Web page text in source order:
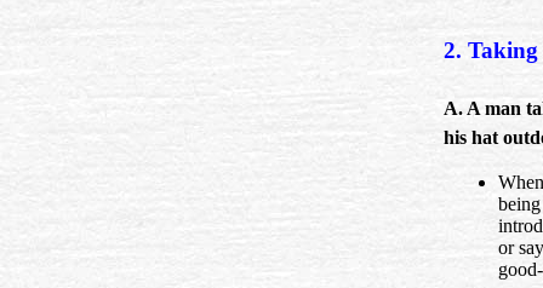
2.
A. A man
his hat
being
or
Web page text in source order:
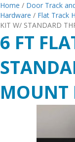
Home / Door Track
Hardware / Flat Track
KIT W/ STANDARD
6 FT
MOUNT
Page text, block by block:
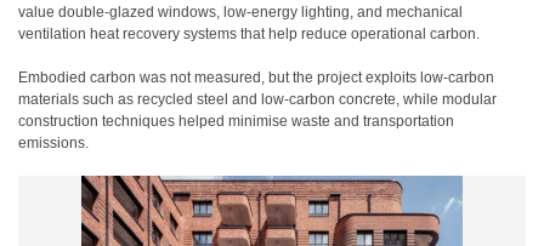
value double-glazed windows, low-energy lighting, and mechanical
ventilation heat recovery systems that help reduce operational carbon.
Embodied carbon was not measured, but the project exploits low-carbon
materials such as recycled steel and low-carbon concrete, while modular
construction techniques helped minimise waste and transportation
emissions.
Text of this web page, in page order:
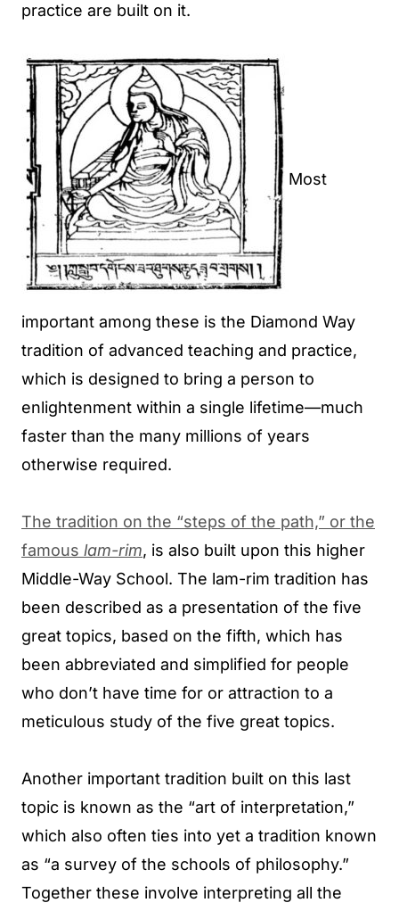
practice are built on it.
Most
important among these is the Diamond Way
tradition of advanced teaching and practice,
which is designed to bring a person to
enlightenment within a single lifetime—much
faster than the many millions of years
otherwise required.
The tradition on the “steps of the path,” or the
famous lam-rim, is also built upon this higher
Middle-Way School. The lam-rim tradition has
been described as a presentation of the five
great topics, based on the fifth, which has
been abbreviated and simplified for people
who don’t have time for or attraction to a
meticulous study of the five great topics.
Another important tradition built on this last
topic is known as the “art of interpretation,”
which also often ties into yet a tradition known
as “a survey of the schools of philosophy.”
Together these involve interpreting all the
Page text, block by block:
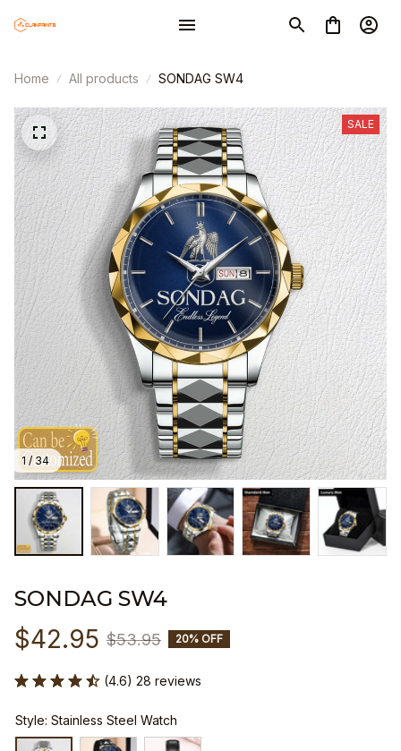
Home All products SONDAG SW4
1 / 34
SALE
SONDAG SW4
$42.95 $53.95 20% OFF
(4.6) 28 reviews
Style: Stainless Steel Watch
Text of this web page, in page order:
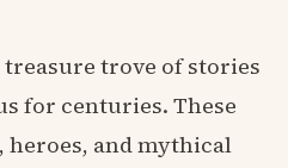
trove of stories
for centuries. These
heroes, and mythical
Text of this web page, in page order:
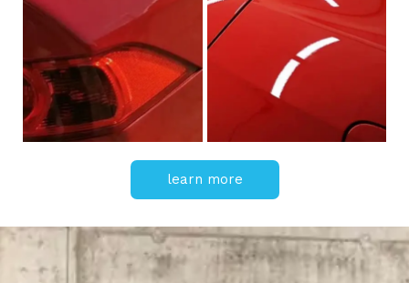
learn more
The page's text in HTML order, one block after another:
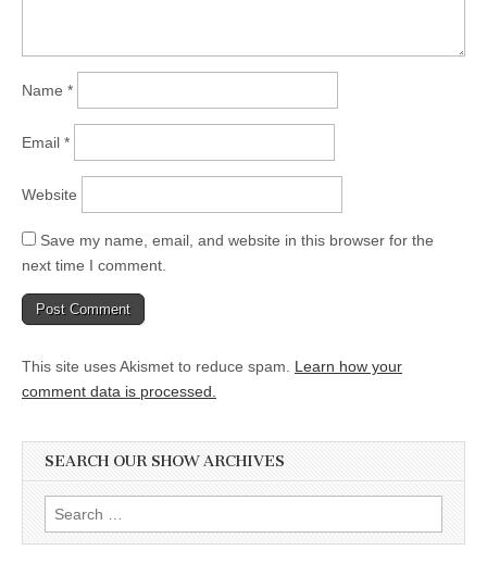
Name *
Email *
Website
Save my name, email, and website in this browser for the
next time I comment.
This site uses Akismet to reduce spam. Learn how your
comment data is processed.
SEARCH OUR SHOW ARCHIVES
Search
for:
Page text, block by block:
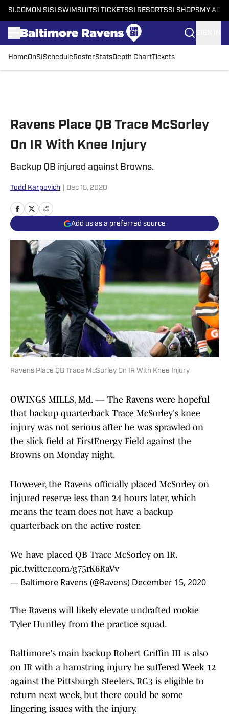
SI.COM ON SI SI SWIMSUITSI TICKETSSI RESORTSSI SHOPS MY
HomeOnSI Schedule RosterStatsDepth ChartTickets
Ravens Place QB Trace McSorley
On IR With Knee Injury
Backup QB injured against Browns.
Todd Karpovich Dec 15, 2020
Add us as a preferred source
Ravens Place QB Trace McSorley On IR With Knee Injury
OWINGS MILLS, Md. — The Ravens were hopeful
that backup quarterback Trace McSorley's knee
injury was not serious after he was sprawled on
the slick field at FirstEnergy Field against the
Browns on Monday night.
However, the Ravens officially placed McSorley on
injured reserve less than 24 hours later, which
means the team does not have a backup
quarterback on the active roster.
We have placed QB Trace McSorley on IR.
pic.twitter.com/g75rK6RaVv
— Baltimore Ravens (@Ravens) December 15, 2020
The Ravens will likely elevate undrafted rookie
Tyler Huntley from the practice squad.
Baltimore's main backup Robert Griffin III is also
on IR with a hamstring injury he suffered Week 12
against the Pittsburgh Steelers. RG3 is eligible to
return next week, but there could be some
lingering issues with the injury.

********************

# Requirement
Search the lines above for the string "Trace" and copy each line that has it.

# Completed task
Ravens Place QB Trace McSorley
Ravens Place QB Trace McSorley On IR With Knee Injury
that backup quarterback Trace McSorley's knee
We have placed QB Trace McSorley on IR.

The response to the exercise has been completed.